Predicting Functional Outcome Using 24-Hour Post-Treatment Characteristics: Application of Machine Learning Algorithms in the STRATIS Registry

Abstract

Summary for Social Media: @AliciaCastongu2, @FazalZaidi9, @oozaidat, @Mouhammad_Jumaa. Objective: Machine learning (ML) algorithms have emerged as powerful predictive tools in the field stroke. Here, we examine the predictive accuracy of ML models for predicting functional outcomes using 24-hour post-treatment characteristics in the Systematic Evaluation of Patients Treated With Neurothrombectomy Devices for Acute Ischemic Stroke (STRATIS) Registry. Methods: ML models, adaptive boost, random forest (RF), classification and regression trees (CART), C5.0 decision tree (C5.0), support vector machine (SVM), least absolute shrinkage and selection operator (LASSO), and logistic regression (LR), and traditional LR models were used to predict 90-day functional outcome (modified Rankin Scale score 0–2). Twenty-four-hour National Institutes of Health Stroke Scale (NIHSS) was examined as a continuous or dichotomous variable in all models. Model accuracy was assessed using the area under characteristic curve (AUC). Results: The 24-hour NIHSS score was a top-predictor of functional outcome in all models. ML models using the continuous 24-hour NIHSS scored showed moderate-to-good predictive performance (range mean AUC: 0.76–0.92); however, RF (AUC: 0.92 ± 0.028) outperformed all ML models, except LASSO (AUC: 0.89 ± 0.023, p = 0.0958).
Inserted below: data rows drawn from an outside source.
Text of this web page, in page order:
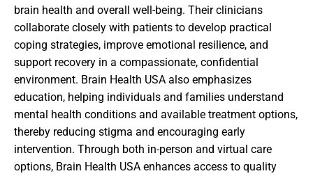
brain health and overall well-being. Their clinicians
collaborate closely with patients to develop practical
coping strategies, improve emotional resilience, and
support recovery in a compassionate, confidential
environment. Brain Health USA also emphasizes
education, helping individuals and families understand
mental health conditions and available treatment options,
thereby reducing stigma and encouraging early
intervention. Through both in-person and virtual care
options, Brain Health USA enhances access to quality
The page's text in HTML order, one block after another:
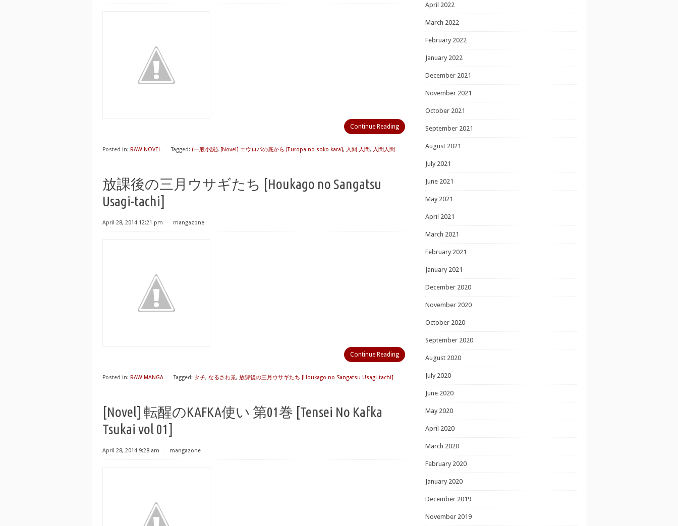
Continue Reading
Posted in: RAW NOVEL ⋅ Tagged: (一般小説), [Novel] エウロパの底から [Europa no soko kara], 入間 人間, 入間人間
放課後の三月ウサギたち [Houkago no Sangatsu
Usagi-tachi]
April 28, 2014 12:21 pm ⋅ mangazone
Continue Reading
Posted in: RAW MANGA ⋅ Tagged: タチ, なるさわ景, 放課後の三月ウサギたち [Houkago no Sangatsu Usagi-tachi]
[Novel] 転醒のKAFKA使い 第01巻 [Tensei No Kafka
Tsukai vol 01]
April 28, 2014 9:28 am ⋅ mangazone
April 2022
March 2022
February 2022
January 2022
December 2021
November 2021
October 2021
September 2021
August 2021
July 2021
June 2021
May 2021
April 2021
March 2021
February 2021
January 2021
December 2020
November 2020
October 2020
September 2020
August 2020
July 2020
June 2020
May 2020
April 2020
March 2020
February 2020
January 2020
December 2019
November 2019
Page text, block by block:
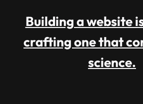
Building a website
crafting one that
science.
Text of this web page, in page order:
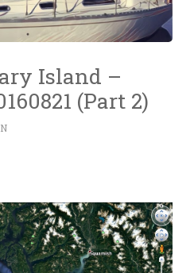
Island –
(Part 2)
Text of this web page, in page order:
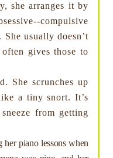
she arranges it by
compulsive
usually doesn’t
gives those to
She scrunches up
a tiny snort. It’s
from getting
her piano lessons when
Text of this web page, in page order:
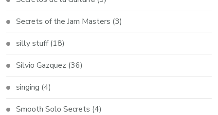
Secrets of the Jam Masters (3)
silly stuff(18)
Silvio Gazquez (36)
singing (4)
Smooth Solo Secrets (4)
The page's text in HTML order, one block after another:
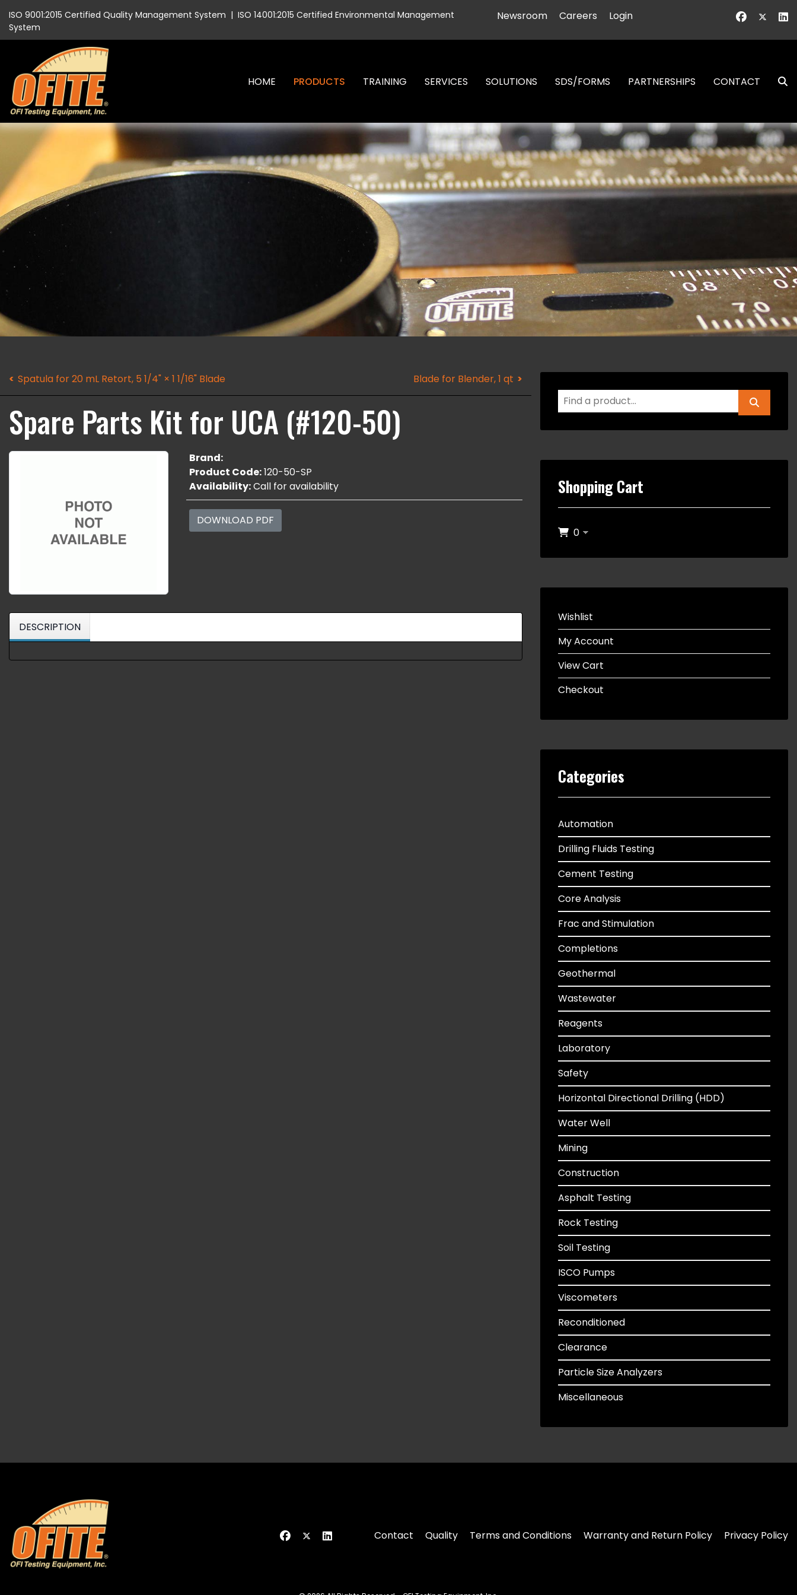
ISO 9001:2015 Certified Quality Management System | ISO 14001:2015 Certified Environmental Management
System
Newsroom Careers Login
HOME PRODUCTS TRAINING SERVICES SOLUTIONS SDS/FORMS PARTNERSHIPS CONTACT
Spatula for 20 mL Retort, 5 1/4" × 1 1/16" Blade Blade for Blender, 1 qt
Spare Parts Kit for UCA (#120-50)
Brand:
Product Code:120-50-SP
Availability:Call for availability
DOWNLOAD PDF
DESCRIPTION
Shopping Cart
0
Wishlist
My Account
View Cart
Checkout
Categories
Automation
Drilling Fluids Testing
Cement Testing
Core Analysis
Frac and Stimulation
Completions
Geothermal
Wastewater
Reagents
Laboratory
Safety
Horizontal Directional Drilling (HDD)
Water Well
Mining
Construction
Asphalt Testing
Rock Testing
Soil Testing
ISCO Pumps
Viscometers
Reconditioned
Clearance
Particle Size Analyzers
Miscellaneous
Contact Quality Terms and Conditions Warranty and Return Policy Privacy Policy
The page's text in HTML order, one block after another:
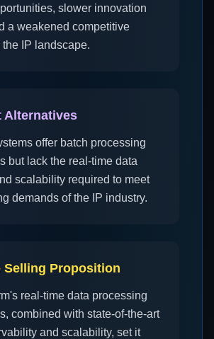
slower innovation
a weakened competitive
IP landscape.
Alternatives
offer batch processing
but lack the real-time data
scalability required to meet
demands of the IP industry.
Selling Proposition
real-time data processing
combined with state-of-the-art
and scalability, set it
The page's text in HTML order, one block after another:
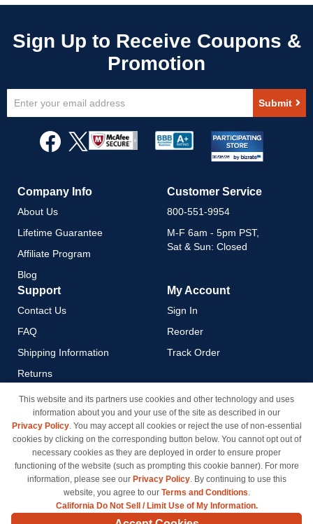
Up
Newsletter:
Submit
Company Info
About Us
Lifetime Guarantee
Affiliate Program
Blog
Customer Service
800-551-9954
M-F 6am - 5pm PST,
Sat & Sun: Closed
Support
Contact Us
FAQ
Shipping Information
Returns
Payment Methods
Privacy Policy
California Do Not Sell / Limit
Use of My Information
Terms & Conditions
My Account
Sign In
Reorder
Track Order
© Copyright 1998-2026 | Brand names and logos are trademarks of their respective owners
This website and its partners use cookies and other technology and uses
information about you and your use of the site as described in our
Privacy Policy. You may accept all cookies or reject the use of non-essential
cookies by clicking on the corresponding button below. You cannot opt out of
necessary cookies as they are deployed in order to ensure proper
functioning of the website (such as prompting this cookie banner). For more
information, please see our Privacy Policy. By continuing to use this
website, you agree to our Terms and Conditions.
California Do Not Sell / Limit Use of My Information.

Importantly, RF demonstrated a significantly higher predictive value than LR (AUC: 0.87 ± 0.031, p = 0.048) and traditional LR (AUC: 85 ± 0.06, p = 0.035) when using the 24-hour continuous NIHSS score. Predictive accuracy was similar between the 24-hour NIHSS score dichotomous and continuous ML models. Interpretation: In this substudy, we found similar predictive accuracy for functional outcome when using the 24-hour NIHSS score as a continuous or dichotomous variable in ML models. ML models had moderate-to-good predictive accuracy, with RF outperforming LR models. External validation of these ML models is warranted. ANN NEUROL 2023;93:40–49.